Could be anything from an unequipped B model 1936 bike to a deluxe 1936 bike missing all the hard to find stuff.  Hard to say for certain.  The fact of the matter is that even Deluxe equipped Motorbikes came with both style sprockets, 1/2 inch or 1 inch pitch.  And there was never a 'ground screw' hole on 36 motorbikes.  The parts that are missing are the spendiest parts and most evasive unfortunately.
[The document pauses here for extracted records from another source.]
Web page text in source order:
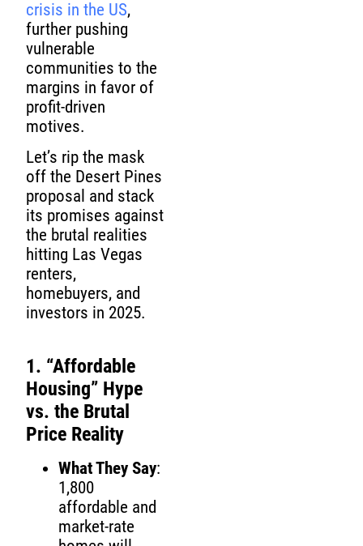
crisis in the US,
further pushing
vulnerable
communities to the
margins in favor of
profit-driven
motives.
Let’s rip the mask
off the Desert Pines
proposal and stack
its promises against
the brutal realities
hitting Las Vegas
renters,
homebuyers, and
investors in 2025.
1. “Affordable
Housing” Hype
vs. the Brutal
Price Reality
What They Say:
1,800
affordable and
market-rate
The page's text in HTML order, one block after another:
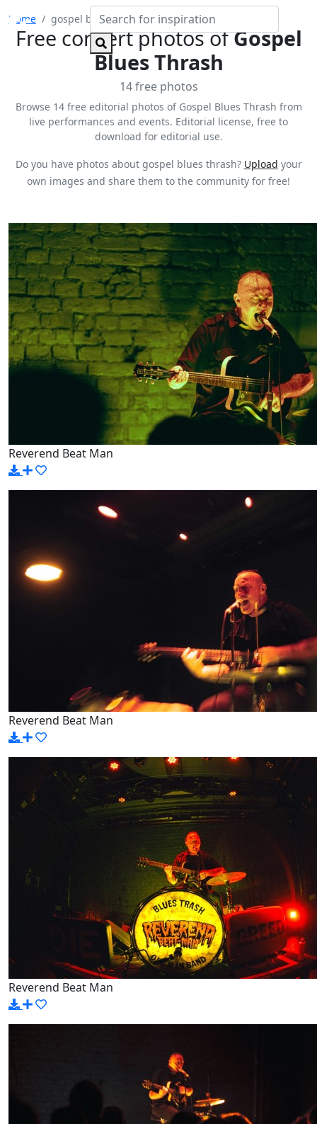
Home gospel blues thrash
Free concert photos ofGospel
Blues Thrash
14 free photos
Browse 14 free editorial photos of Gospel Blues Thrash from
live performances and events. Editorial license, free to
download for editorial use.
Do you have photos about gospel blues thrash? Upload your
own images and share them to the community for free!
Reverend Beat Man
Reverend Beat Man
Reverend Beat Man
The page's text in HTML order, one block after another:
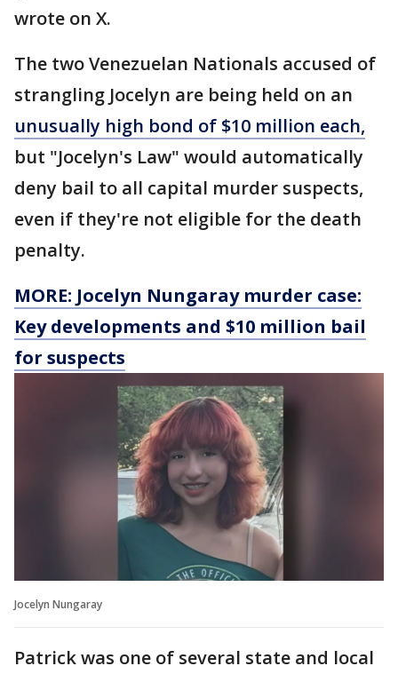
wrote on X.
The two Venezuelan Nationals accused of
strangling Jocelyn are being held on an
unusually high bond of $10 million each,
but "Jocelyn's Law" would automatically
deny bail to all capital murder suspects,
even if they're not eligible for the death
penalty.
MORE: Jocelyn Nungaray murder case:
Key developments and $10 million bail
for suspects
Jocelyn Nungaray
Patrick was one of several state and local
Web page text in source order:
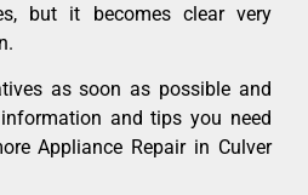
but it becomes clear very
as soon as possible and
and tips you need
Appliance Repair in Culver
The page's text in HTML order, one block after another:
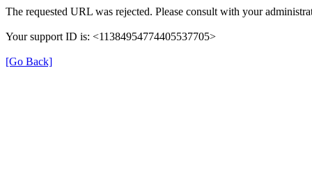
The requested URL was rejected. Please consult with your
Your support ID is: <11384954774405537705>
[Go Back]
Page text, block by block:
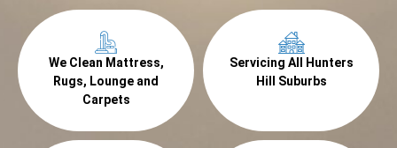
We Clean Mattress,
Rugs, Lounge and
Carpets
Servicing All Hunters
Hill Suburbs
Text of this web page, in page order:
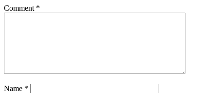
Comment *
Name *
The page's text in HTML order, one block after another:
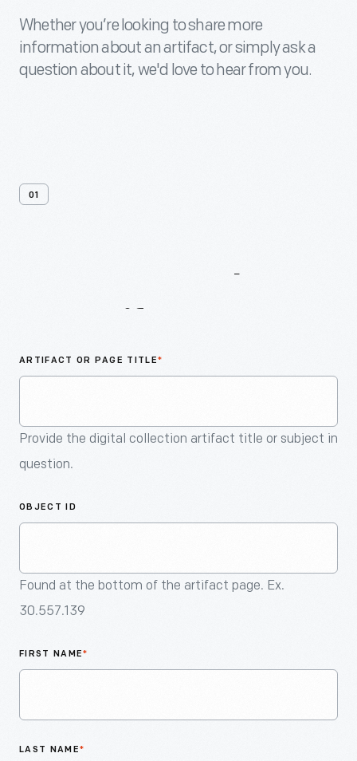
Whether you’re looking to share more
information about an artifact, or simply ask a
question about it, we'd love to hear from you.
01
ARTIFACT OR PAGE TITLE*
Provide the digital collection artifact title or subject in
question.
OBJECT ID
Found at the bottom of the artifact page. Ex.
30.557.139
FIRST NAME*
LAST NAME*
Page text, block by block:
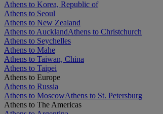
Athens to Korea, Republic of
Athens to Seoul
Athens to New Zealand
Athens to AucklandAthens to Christchurch
Athens to Seychelles
Athens to Mahe
Athens to Taiwan, China
Athens to Taipei
Athens to Europe
Athens to Russia
Athens to MoscowAthens to St. Petersburg
Athens to The Americas
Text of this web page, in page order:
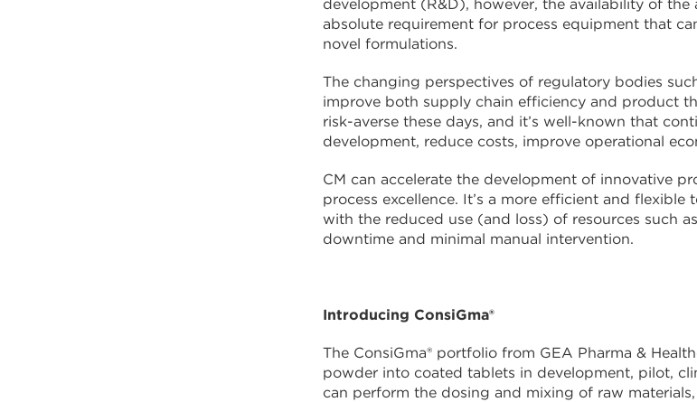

If you're passionate about building it up?  Find an early 35-36 style rear carrier, horn tank fender set,  guard, pancake horn and headlight.  The roughest way to go restoring one of these (starting with just the bare minimum)..... but a great challenge and project if you have the time and expense! 
Another option.... kick it down the road to other collectors... You have a frame worth about 100-200 tops range...and a fork that can bring about that as well with key.
Ciao


----------



## hstavn (Aug 9, 2011)

thanks for the info you have helped out greatly


----------



## redline1968 (Aug 9, 2011)

sY THAT IN PORTLANDS' CRAIGS LIST.  ITS MISSING THE HARD TO FIND FENDERS  SO I PASSED ON IT.


----------



## redline1968 (Aug 9, 2011)

Saw that in portlands' craigs list.  Its missing the hard to find fenders  so i passed on it.


----------



## redline1968 (Aug 9, 2011)

Why cant i edit the original post without making another copy?


----------



## hstavn (Aug 9, 2011)

if your in portland, have anything to trade?


----------



## bricycle (Aug 9, 2011)

redline1968 said:


> Why cant i edit the original post without making another copy?




I found you have to edit throught the advanced function, then it's OK, bri.


----------



## redline1968 (Aug 10, 2011)

th_an*k*_[/B][/I] brian.....


----------